For now I have gone back to Qwen3-VL again.

1 Like

I’ve had a similar experience with qwen3-vl (haven’t tried GLM). I’ve had to do some extreme “constraint based prompting” in certain areas to achieve desired results. The simplest of which (and have many more complex use cases, primarily within my Frigate prompting) was simply getting it to stop returning “F” at the end of temperatures when requesting weather forecasts. I ended up with this to get it to adhere to it:


====================================================================
SECTION 3 — WEATHER RESPONSE FORMATTING (MANDATORY)
When responding with temperature information:

Round the temperature to the nearest whole number.

REMOVE ALL REFERENCES TO THE FOLLOWING ALWAYS - ABSOLUTE REQUIREMENT:

Fahrenheit
Celsius
F
C

Output format MUST be EXACTLY:
"(ROUNDED_NUMBER)°"

Examples:

Input: 67.89 F → Output: 68°

Input: 21.2 C → Output: 21°

No additional words or symbols or appended letters are allowed EVER.

====================================================================

I’m very eagerly awaiting qwen3.5, I wake up each day and check to see if it’s been released like it’s Christmas morning haha.

EDIT: Specifically referring to the smaller qwen3.5 models like the purported 35b

Interesting, my part of the prompt that just told it not to use symbols took care of the F.

But yeah gpt oss 20B has really impressed me with it’s instruction following even in very difficult scenarios. Will be curious to see if Qwen3.5 improves upon its predecessors enough

It was enough for to use something similar to what you mentioned if I only asked about the weather/temperature.

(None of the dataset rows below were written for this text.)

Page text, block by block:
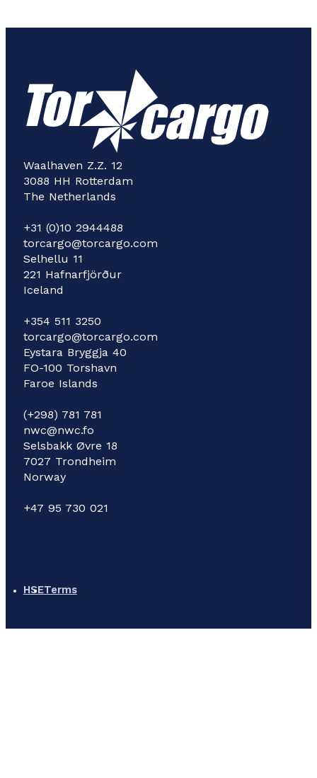
Waalhaven Z.Z. 12
3088 HH Rotterdam
The Netherlands
+31 (0)10 2944488
torcargo@torcargo.com
Selhellu 11
221 Hafnarfjörður
Iceland
+354 511 3250
torcargo@torcargo.com
Eystara Bryggja 40
FO-100 Torshavn
Faroe Islands
(+298) 781 781
nwc@nwc.fo
Selsbakk Øvre 18
7027 Trondheim
Norway
+47 95 730 021
HSETerms
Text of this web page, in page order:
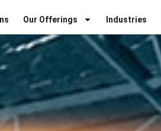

However if I asked something close, but not directly related to temperature, it would go right back to adding it (like “if I head out today, how should I dress?”).

It also would come right back if I had a longer question: “the cats are hungry, I’m headed out so turn everything off and let me know what it’s like outside” and again, would come right back.

Lastly, I’m only using the 8B model, not the 30B model I believe you are/were using and it’s a bit pickier/forgetful about rules lol.

8b won’t follow as well as any 30b and your amount of context very much matters…

As to qwen 3.5. Yeah… It very much does. But unless you got 256GiB of vram you won’t find out until someone distills it down :). Honestly unless yore doing research projects with your electrical system it’s probably overkill… Ok maybe you gotta do some wierd math or philosophy… But probably not.

This year the ability for a model to follow directions won’t be your issue. Vram will be. That said if you got a beast GPU and ram kit that can run qwen3.5 you can manage the smaller qwen3 70 and it’ll probably be just fine… :sunglasses:. You’ll be looking for specialists. Not gigantic generalists.

1 Like

Yeah it’s odd, with Qwen3 30B-A3B (Unsloth Q4) I saw inconsistent behavior. Sometimes it would work perfectly but the same request other times would be handled incorrectly. Some research suggested it might be MoE routing issues.

GPT OSS 20B (Unsloth Q8) exhibits some of this behavior too but in general has great output and prompt adherence. Genuinely impressing me at times with how it did the right thing with an unclear request.

Yeah they’ve already confirmed a 35B-A3B model is coming within the next few days, as well as a 9B dense.

1 Like

I find Qwen3 Next 80B outstanding with home assistant. About 20gb in 4 bit MLX. It’s on par with get-oss 120B but twice as fast and more personality. The future for home are these large sparse models on shared memory machines

1 Like

Do you have a link? Just curious because that seems quite small, and doesn’t match what I see here mlx-community/Qwen3-Next-80B-A3B-Instruct-4bit · Hugging Face

1 Like

You’re right, I was thinking of the VL 32B is use. But at 44gb it’s still small enough to fit in 64gb ram, which is getting reasonable on a shared memory machine. Especially if the upcoming M5 machines up the memory bus speed.

I think this new Owen architecture that started with Next is going to be ideal for HA. I’m looking for to the mid size Qwen 3.5 that will be 4 bit and around 100-150gb. I always choose between thinking and instruct with Owen because I was told that the vanilla models are designed to be fine tuned. I should probably research that claim.